Produce Neo4j import CSVs from Wikipedia database dumps to build a graph of links between Wikipedia pages.
$ pip install wiki2neoUsage: wiki2neo [OPTIONS] [WIKI_XML_INFILE]
Parse Wikipedia pages-articles-multistream.xml[.bz2] dump into two Neo4j import
CSV files:
Node (Page) import, headers=["title:ID", "id"]
Relationships (Links) import, headers=[":START_ID", ":END_ID"]
Reads from stdin by default, pass [WIKI_XML_INFILE] to read from file.
Options:
-p, --pages-outfile FILENAME Node (Pages) CSV output file [default:pages.csv]
-l, --links-outfile FILENAME Relationships (Links) CSV output file [default: links.csv]

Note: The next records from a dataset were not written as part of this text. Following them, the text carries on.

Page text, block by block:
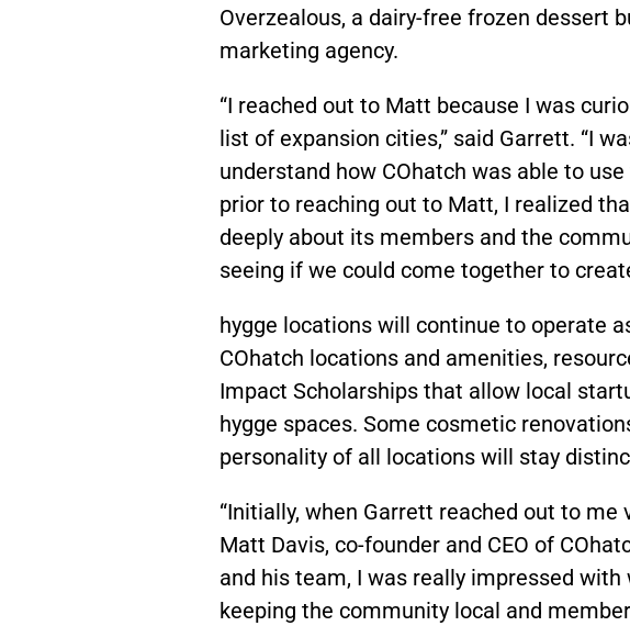
Overzealous, a dairy-free frozen dessert
marketing agency.
“I reached out to Matt because I was
list of expansion cities,” said Garrett. “I
understand how COhatch was able to
prior to reaching out to Matt, I realized
deeply about its members and the
seeing if we could come together to
hygge locations will continue to operate
COhatch locations and amenities,
Impact Scholarships that allow local
hygge spaces. Some cosmetic
personality of all locations will stay
“Initially, when Garrett reached out to me
Matt Davis, co-founder and CEO of
and his team, I was really impressed
keeping the community local and

--help Show this message and exit.
Import resulting CSVs into Neo4j:
$ neo4j-admin import --nodes:Page pages.csv \
--relationships:LINKS_TO links.csv \
--ignore-duplicate-nodes --ignore-missing-nodes --multiline-fields
Downloads from Wikipedia are in compressed xml.bz2 format. wiki2neo supports
parsing either the compressed bz2 file directly or an uncompressed xml file:
# compressed
$ wiki2neo pages-articles-multistream.xml.bz2
# uncompressed
$ wiki2neo pages-articles-multistream.xml